■ Task brief: For this exercise, return only the lines in the records below from the one holding "Page text, block" through the one holding "exercise bikes in", including both, exactly as they appear and without pictures.

■ Data shown:
╭──
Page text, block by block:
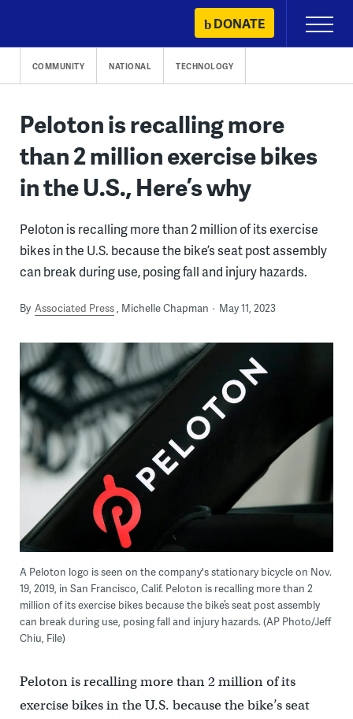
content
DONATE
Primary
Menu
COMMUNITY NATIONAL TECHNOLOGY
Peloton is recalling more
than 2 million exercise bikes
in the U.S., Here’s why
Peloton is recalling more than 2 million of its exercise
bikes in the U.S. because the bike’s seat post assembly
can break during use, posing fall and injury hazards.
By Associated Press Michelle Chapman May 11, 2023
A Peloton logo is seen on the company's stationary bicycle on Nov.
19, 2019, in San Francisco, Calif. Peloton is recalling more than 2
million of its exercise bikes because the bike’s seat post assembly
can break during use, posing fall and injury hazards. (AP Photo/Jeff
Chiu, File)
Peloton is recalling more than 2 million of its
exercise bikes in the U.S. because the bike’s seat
╰──
╭──
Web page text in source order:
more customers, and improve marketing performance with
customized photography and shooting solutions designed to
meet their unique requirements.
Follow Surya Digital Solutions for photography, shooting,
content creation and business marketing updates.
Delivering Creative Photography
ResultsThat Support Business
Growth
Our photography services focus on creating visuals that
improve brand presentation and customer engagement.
╰──
■ Task solution:
Page text, block by block:
content
DONATE
Primary
Menu
COMMUNITY NATIONAL TECHNOLOGY
Peloton is recalling more
than 2 million exercise bikes
in the U.S., Here’s why
Peloton is recalling more than 2 million of its exercise
bikes in the U.S. because the bike’s seat post assembly
can break during use, posing fall and injury hazards.
By Associated Press Michelle Chapman May 11, 2023
A Peloton logo is seen on the company's stationary bicycle on Nov.
19, 2019, in San Francisco, Calif. Peloton is recalling more than 2
million of its exercise bikes because the bike’s seat post assembly
can break during use, posing fall and injury hazards. (AP Photo/Jeff
Chiu, File)
Peloton is recalling more than 2 million of its
exercise bikes in the U.S. because the bike’s seat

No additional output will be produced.